Data entries:
════════════════════

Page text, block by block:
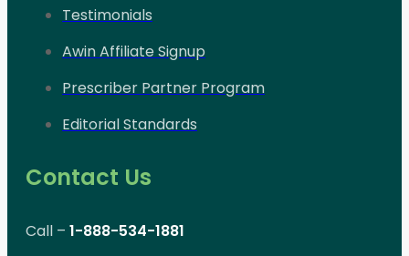
Testimonials
Awin Affiliate Signup
Prescriber Partner Program
Editorial Standards
Contact Us
Call – 1-888-534-1881
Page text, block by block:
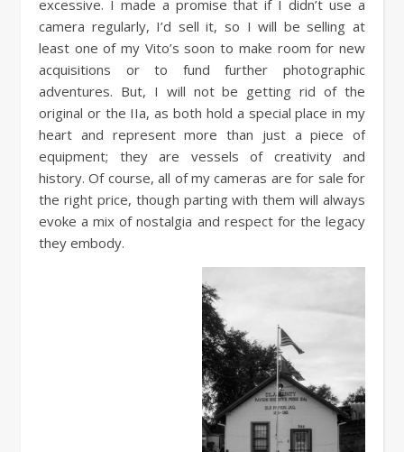
excessive. I made a promise that if I didn’t use a
camera regularly, I’d sell it, so I will be selling at
least one of my Vito’s soon to make room for new
acquisitions or to fund further photographic
adventures. But, I will not be getting rid of the
original or the IIa, as both hold a special place in my
heart and represent more than just a piece of
equipment; they are vessels of creativity and
history. Of course, all of my cameras are for sale for
the right price, though parting with them will always
evoke a mix of nostalgia and respect for the legacy
they embody.

════════════════════

> [WORK INSTRUCTIONS]
If a record holds a picture, leave the picture out, but repeat every line exactly.

> [RESULT FOR THIS TASK]
Page text, block by block:
Testimonials
Awin Affiliate Signup
Prescriber Partner Program
Editorial Standards
Contact Us
Call – 1-888-534-1881
Page text, block by block:
excessive. I made a promise that if I didn’t use a
camera regularly, I’d sell it, so I will be selling at
least one of my Vito’s soon to make room for new
acquisitions or to fund further photographic
adventures. But, I will not be getting rid of the
original or the IIa, as both hold a special place in my
heart and represent more than just a piece of
equipment; they are vessels of creativity and
history. Of course, all of my cameras are for sale for
the right price, though parting with them will always
evoke a mix of nostalgia and respect for the legacy
they embody.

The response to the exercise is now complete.